- GIVEN DATA:
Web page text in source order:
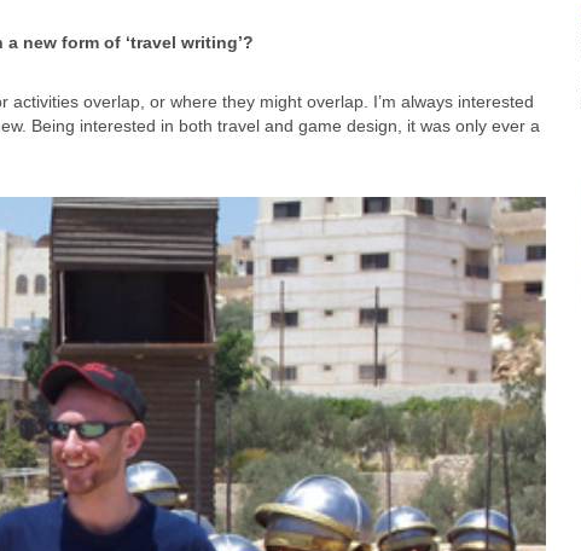
new form of ‘travel writing’?
overlap, or where they might overlap. I’m always interested
Being interested in both travel and game design, it was only ever a
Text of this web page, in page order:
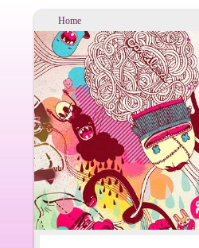
Home
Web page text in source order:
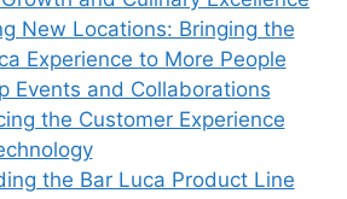
New Locations: Bringing the
Experience to More People
Events and Collaborations
the Customer Experience
the Bar Luca Product Line
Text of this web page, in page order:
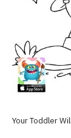
Your Toddler
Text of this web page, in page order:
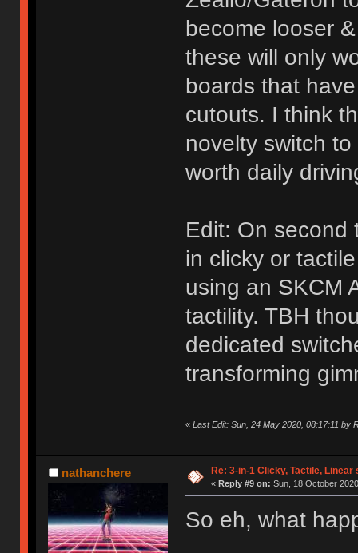
become looser
these will only
boards that
cutouts. I think
novelty switch
worth daily
Edit: On second
in clicky or
using an SKCM
tactility. TBH
dedicated
transforming
« Last Edit: Sun, 24 May 2020, 08:17:11 by
nathanchere Re: 3-in-1 Clicky, Tactile, Linear
« Reply #9 on: Sun, 18 October
So eh, what
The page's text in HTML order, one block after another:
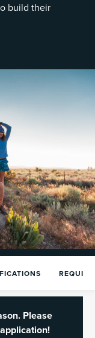
build their
Please
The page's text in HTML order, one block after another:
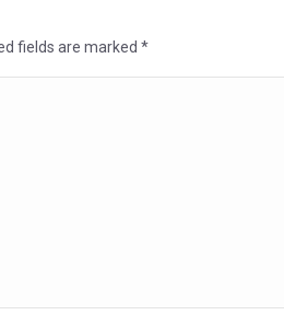
fields are marked *
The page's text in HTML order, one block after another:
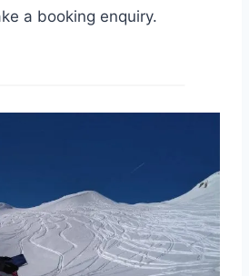
a booking enquiry.

- YOUR TASK: Leaving the pictures out, give back each line above exactly.

- RESPONSE BOX:
Web page text in source order:
new form of ‘travel writing’?
overlap, or where they might overlap. I’m always interested
Being interested in both travel and game design, it was only ever a
Text of this web page, in page order:
Home
Web page text in source order:
New Locations: Bringing the
Experience to More People
Events and Collaborations
the Customer Experience
the Bar Luca Product Line
Text of this web page, in page order:
Your Toddler
Text of this web page, in page order:
become looser
these will only
boards that
cutouts. I think
novelty switch
worth daily
Edit: On second
in clicky or
using an SKCM
tactility. TBH
dedicated
transforming
« Last Edit: Sun, 24 May 2020, 08:17:11 by
nathanchere Re: 3-in-1 Clicky, Tactile, Linear
« Reply #9 on: Sun, 18 October
So eh, what
The page's text in HTML order, one block after another:
build their
Please
The page's text in HTML order, one block after another:
fields are marked *
The page's text in HTML order, one block after another:
a booking enquiry.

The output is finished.